Kırmızı’mızı hatırlayan var mı acaba ? Bizim otları yemesi için Hamdi abim bahçeye getirmişti. Sonra benim oğlan oluverdi. Kalça ağrılarıma masaj bile yapıyordu topuzlarıyla. Cidden başını yaslayıp sadece ağrıyan yere topuzlarını sürüyordu. Sonra bebekleri oldu. Sonra bir daha oldu. Sonra Kurşunlu köyünde gözümün önünde oğlaklar doğdu. Ellerim titredi. Kalbim büyüdü. Bu sene kısmet olmadı görmek ama Fatma ablam fotoğraf yolladı Bir batında 3 tane doğurmuş bizim kızların güzeli.
Oğlakları da burada cümle arasında geçirmişken aşağıya sevdamın belgelerini de eklesem mi ?
Oğlak dediğinde de orada duracaksın. Yine başka yaşamlardan sevdası düşmüş içime. Bir hayalim var biliyorum kolay değil ama neden olmasın. Şuraya yazayım mi olursa döner bir daha eklerim : Söz mühürdür.

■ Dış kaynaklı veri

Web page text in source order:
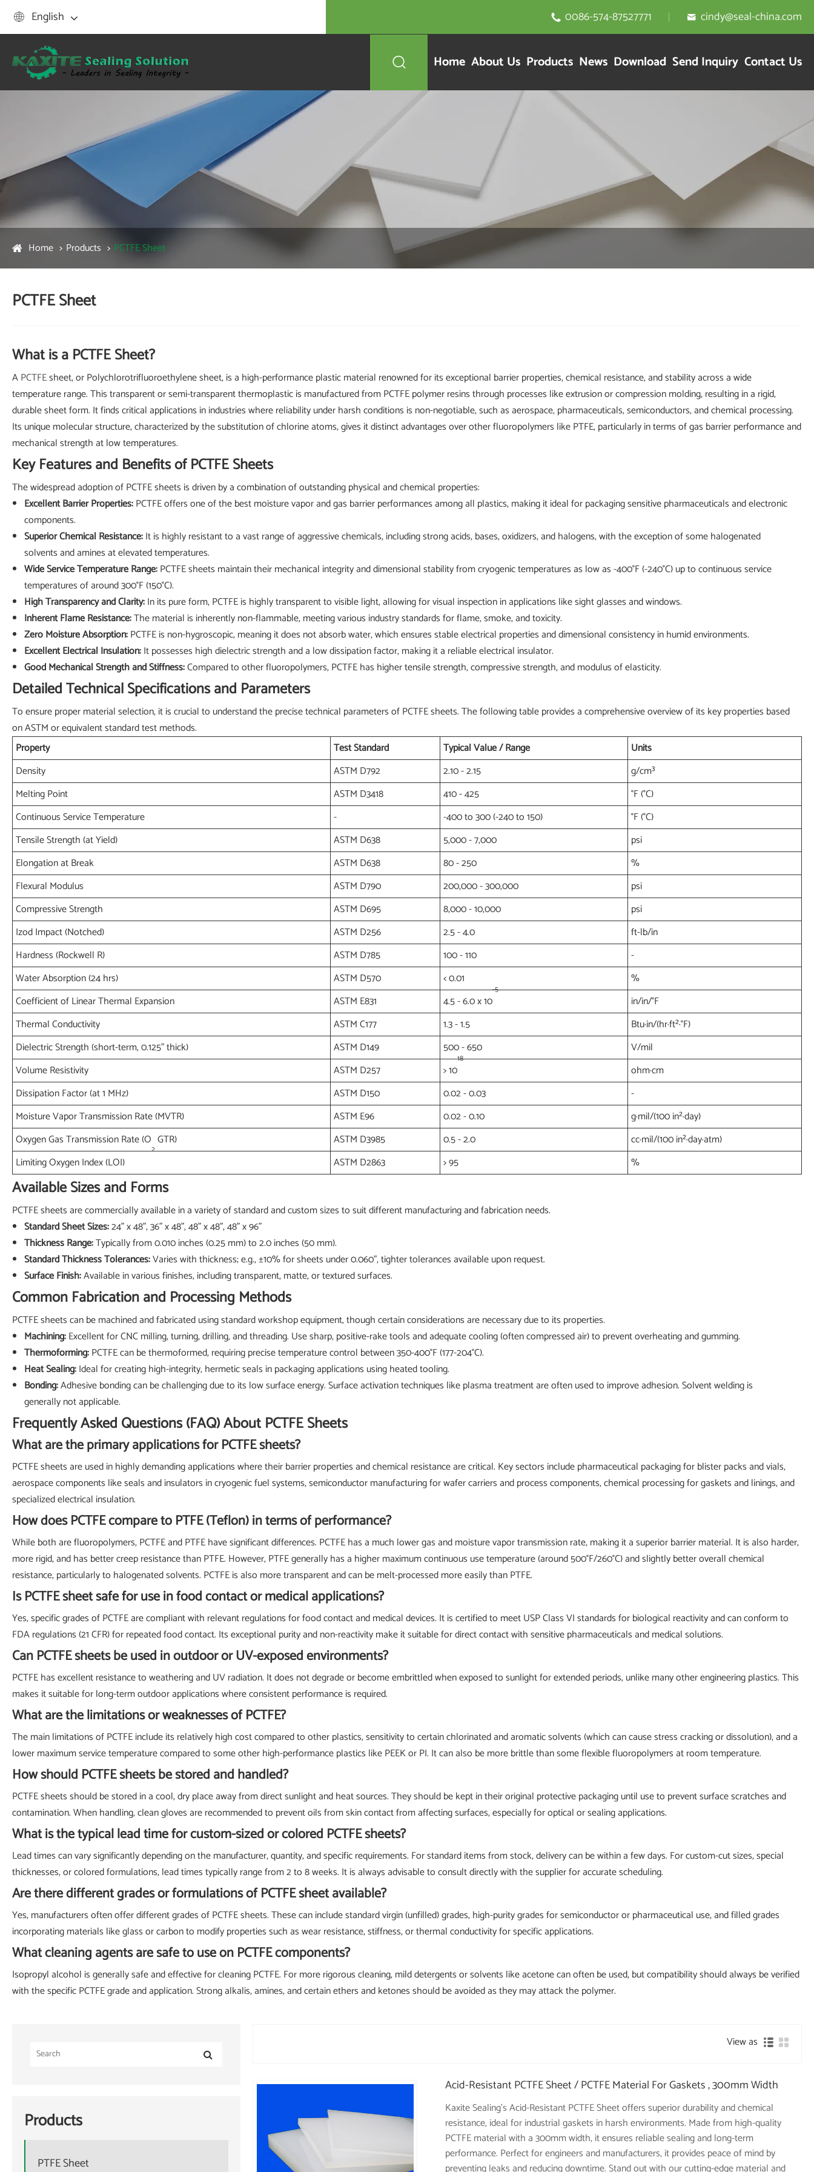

KEÇİ ÇİFTLİĞİ. Yazdım gitti. Hızırın gelme zamanı değil de yine de duruversin.
Ah şu çalınan hesap.
Ne hesaplar verdim içimde sayende ne muhasebeler tuttum. İyi ki çalındın böylece anılarıma sahip çıkmak, yeniden yazı yazmaya başlamak, fotoğrafları hunharca sosyal medyaya savurmamak, arşivimi toparlamak gibi farkındalıklar sardı içimi. Teşekkürler hayat. Bazen sen yapamazsan ben yaptırırım dediğin yerden büyüksün!